Semester Project: Multi-Class Image Classification

Computer VisionPythonStreamLitLBPHOGPCATensorflow

Friday, May 10, 2024

This project focuses on developing a multi-class image classification model using Python, OpenCV, NumPy, and TensorFlow. The primary objective is to classify images into one of the ten classes provided by the CIFAR-10 dataset, which includes categories such as dog, cat, airplane, fish, and more.

Dataset

The CIFAR-10 dataset is a well-known dataset for image classification tasks, consisting of 60,000 32x32 color images in 10 different classes. It is structured in a specific format that requires some preprocessing to convert it into a usable image format for our model.

Data Preparation

  • Extracting Data: The first step involves extracting the CIFAR-10 data from its batch files.
  • Correcting Image Dimensions: After extraction, an additional step is necessary to correct the dimensions of the images, as described on the official CIFAR-10 dataset page.

Data Augmentation

To enhance the dataset, data augmentation techniques were applied using TensorFlow's ImageDataGenerator. This step is crucial for improving the generalization of the model by introducing variations in the training data.

Feature Extraction

Local features of the images were extracted using Histogram of Oriented Gradients (HOG) and Local Binary Patterns (LBP). These features help in capturing important characteristics of the images that aid in classification.

Model Training

The VGG16 model was chosen for training the dataset. VGG16 is a pre-trained model with a feature vector of size 1x1000, which is sufficient for this project.

Dimensionality Reduction

Though optional, Principal Component Analysis (PCA) was performed to reduce the feature vector from 1000 to 256 dimensions to meet project guidelines and improve computational efficiency.

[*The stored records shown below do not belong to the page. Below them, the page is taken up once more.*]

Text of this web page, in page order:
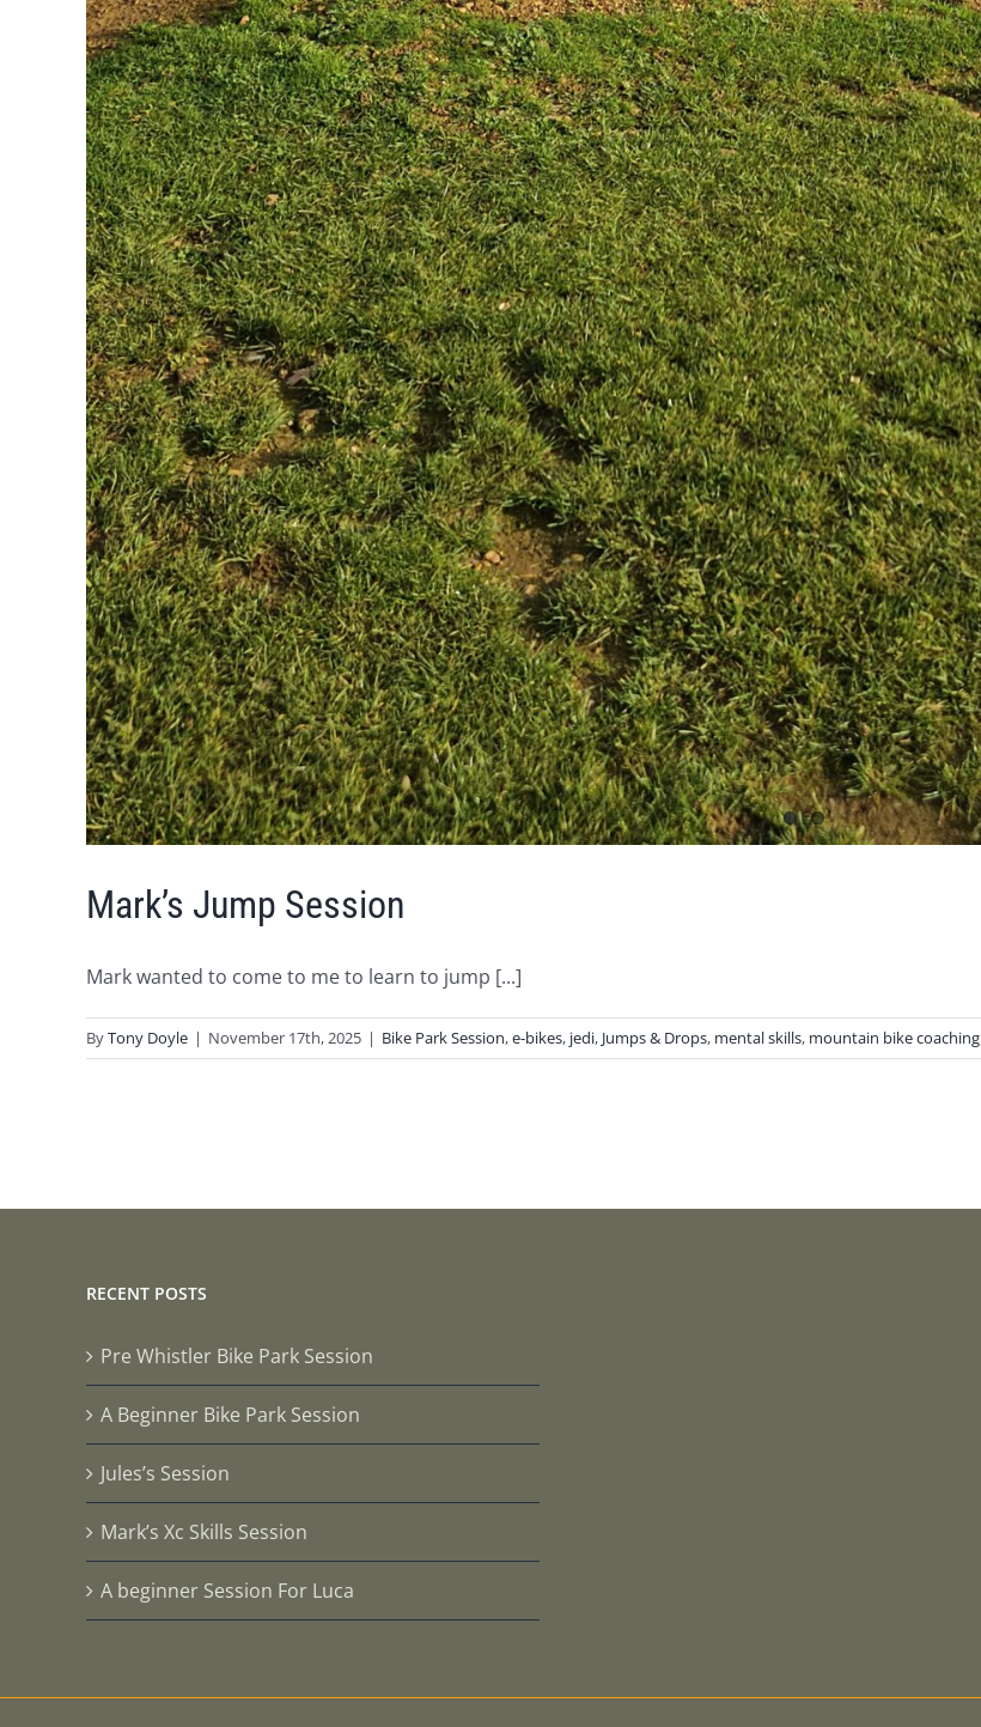
Mark’s Jump Session
Mark wanted to come to me to learn to jump [...]
ByTony Doyle | November 17th, 2025 | Bike Park Session,e-bikes, jedi, Jumps & Drops, mental skills, mountain bike coaching
RECENT POSTS
Pre Whistler Bike Park Session
A Beginner Bike Park Session
Jules’s Session
Mark’s Xc Skills Session
A beginner Session For Luca
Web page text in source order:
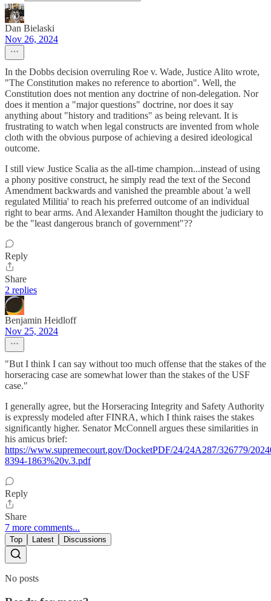
Dan Bielaski
Nov 26, 2024
In the Dobbs decision overruling Roe v. Wade, Justice Alito wrote,
"The Constitution makes no reference to abortion". Well, the
Constitution does not mention any doctrine of non-delegation. Nor
does it mention a "major questions" doctrine, nor does it say
anything about "history and traditions" as being relevant. It is
frustrating to watch when legal constructs are invented from whole
cloth with the obvious purpose of achieving a desired ideological
outcome.
I still view Justice Scalia as the all-time champion...instead of using
a phony positive construct, he simply read the text of the Second
Amendment backwards and vanished the preamble about 'a well
regulated Militia' to reach his preferred outcome of an individual
right to bear arms. And Alexander Hamilton thought the judiciary to
be the "least dangerous branch of government"??
Reply
Share
2 replies
Benjamin Heidloff
Nov 25, 2024
"But I think I can say without too much offense that the stakes of the
horseracing case are somewhat lower than the stakes of the USF
case."
I generally agree, but the Horseracing Integrity and Safety Authority
is expressly modeled after FINRA, which I think raises the stakes
significantly higher. Senator McConnell argues these similarities in
his amicus brief:
https://www.supremecourt.gov/DocketPDF/24/24A287/326779/
8394-1863%20v.3.pdf
Reply
Share
7 more comments...
Top Latest Discussions
No posts
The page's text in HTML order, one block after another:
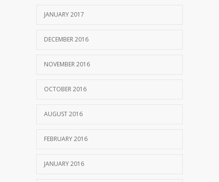
JANUARY 2017
DECEMBER 2016
NOVEMBER 2016
OCTOBER 2016
AUGUST 2016
FEBRUARY 2016
JANUARY 2016
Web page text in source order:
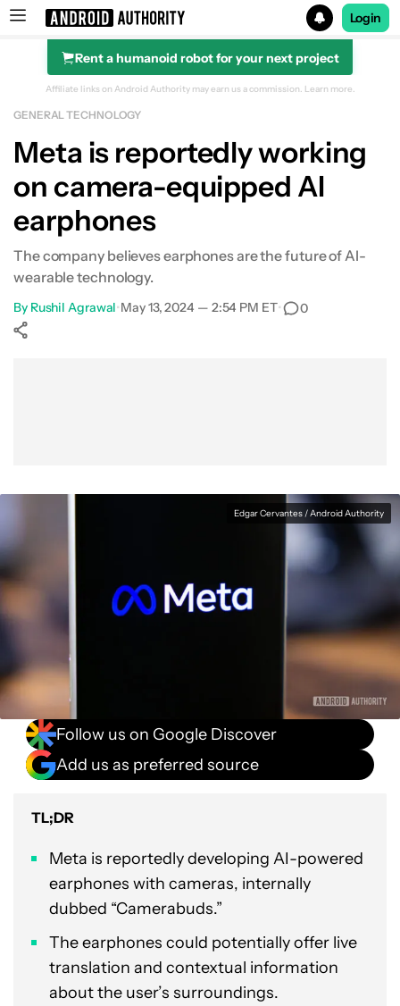
Search results for
Login
Rent a humanoid robot for your next project
Affiliate links on Android Authority may earn us a commission. Learn more.
GENERAL TECHNOLOGY
Meta is reportedly working
on camera-equipped AI
earphones
The company believes earphones are the future of AI-
wearable technology.
By Rushil Agrawal•May 13, 2024 — 2:54 PM ET• 0
Edgar Cervantes / Android Authority
Follow us on Google Discover
Add us as preferred source
TL;DR
Meta is reportedly developing AI-powered
earphones with cameras, internally
dubbed “Camerabuds.”
The earphones could potentially offer live
translation and contextual information
about the user’s surroundings.
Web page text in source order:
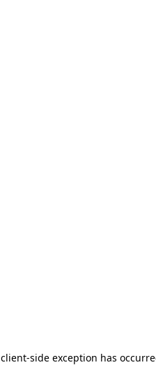
client-side exception has
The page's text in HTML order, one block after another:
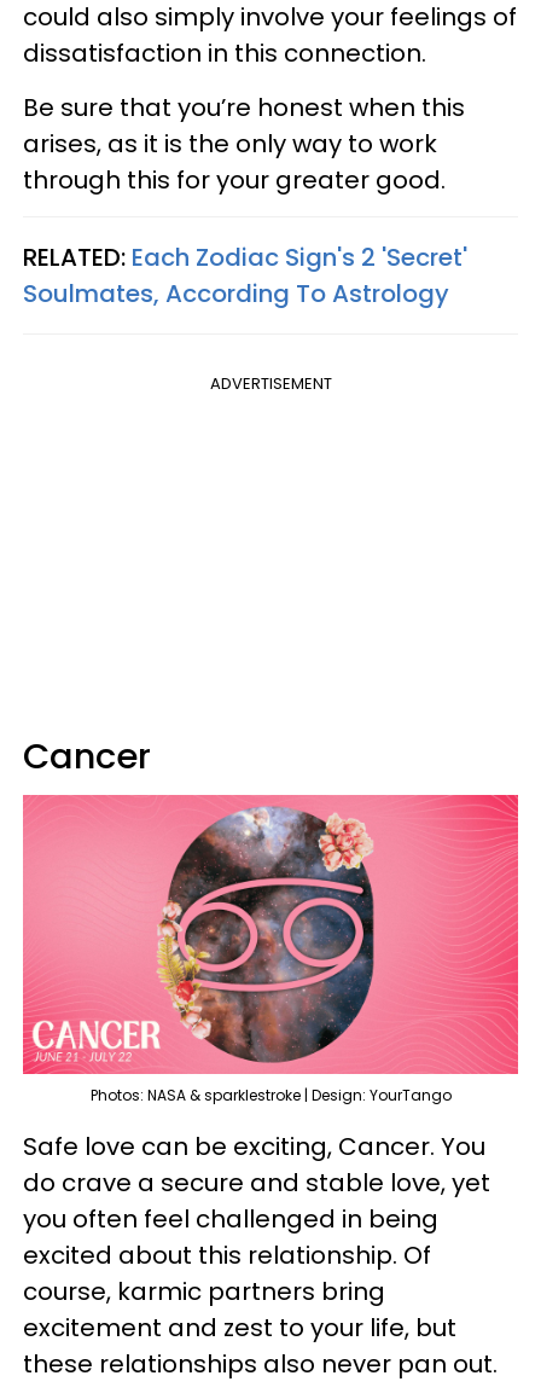
could also simply involve your feelings of
dissatisfaction in this connection.
Be sure that you’re honest when this
arises, as it is the only way to work
through this for your greater good.
RELATED: Each Zodiac Sign's 2 'Secret'
Soulmates, According To Astrology
ADVERTISEMENT
Cancer
Photos: NASA & sparklestroke | Design: YourTango
Safe love can be exciting, Cancer. You
do crave a secure and stable love, yet
you often feel challenged in being
excited about this relationship. Of
course, karmic partners bring
excitement and zest to your life, but
these relationships also never pan out.
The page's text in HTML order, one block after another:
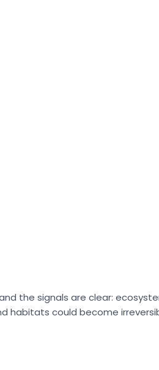
the signals are clear:
habitats could become
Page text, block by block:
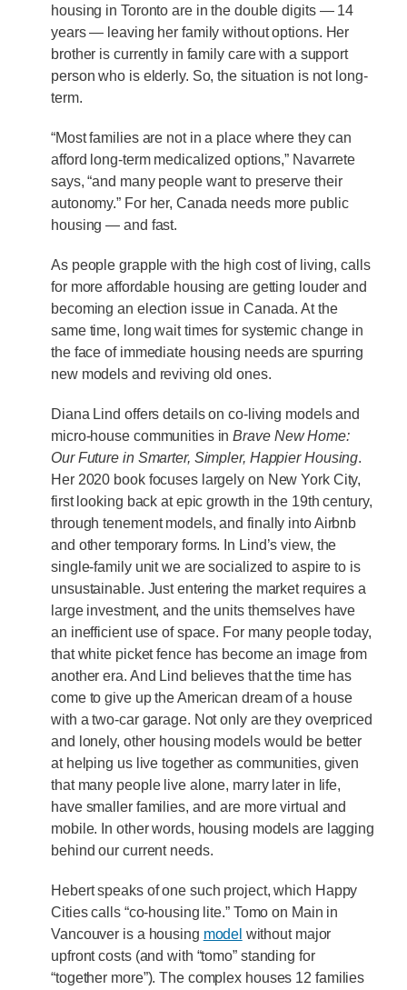
housing in Toronto are in the double digits — 14
years — leaving her family without options. Her
brother is currently in family care with a support
person who is elderly. So, the situation is not long-
term.
“Most families are not in a place where they can
afford long-term medicalized options,” Navarrete
says, “and many people want to preserve their
autonomy.” For her, Canada needs more public
housing — and fast.
As people grapple with the high cost of living, calls
for more affordable housing are getting louder and
becoming an election issue in Canada. At the
same time, long wait times for systemic change in
the face of immediate housing needs are spurring
new models and reviving old ones.
Diana Lind offers details on co-living models and
micro-house communities inBrave New Home:
Our Future in Smarter, Simpler, Happier Housing.
Her 2020 book focuses largely on New York City,
first looking back at epic growth in the 19th century,
through tenement models, and finally into Airbnb
and other temporary forms. In Lind’s view, the
single-family unit we are socialized to aspire to is
unsustainable. Just entering the market requires a
large investment, and the units themselves have
an inefficient use of space. For many people today,
that white picket fence has become an image from
another era. And Lind believes that the time has
come to give up the American dream of a house
with a two-car garage. Not only are they overpriced
and lonely, other housing models would be better
at helping us live together as communities, given
that many people live alone, marry later in life,
have smaller families, and are more virtual and
mobile. In other words, housing models are lagging
behind our current needs.
Hebert speaks of one such project, which Happy
Cities calls “co-housing lite.” Tomo on Main in
Vancouver is a housing model without major
upfront costs (and with “tomo” standing for
“together more”). The complex houses 12 families
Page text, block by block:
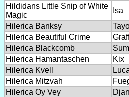
Hildidans Little Snip of White
Magic
Isa
Hilerica Banksy
Hilerica Beautiful Crime
Hilerica Blackcomb
Hilerica Hamantaschen
Kix
Hilerica Kvell
Hilerica Mitzvah
Hilerica Oy Vey

Model Evaluation and Saving

The model was evaluated for its performance, and the final trained model was saved using Python's pickle module for future use.

User Interface

A Streamlit interface was created to allow users to upload an image and receive its predicted class. The only requirement is that the image must have dimensions of 32x32x3.

Getting Started

  • Clone the Repository:
git clone https://github.com/yourusername/multiclass-image-classification.git
  • Install Dependencies:
 pip install -r requirements.txt
  • Run the Streamlit Interface:
streamlit run app.py
  • Upload an Image:

Use the provided interface to upload a 32x32x3 image and get the classification result.

Conclusion

This project demonstrates a complete pipeline for multi-class image classification, from data preparation and augmentation to feature extraction, model training, and deployment with a user-friendly interface.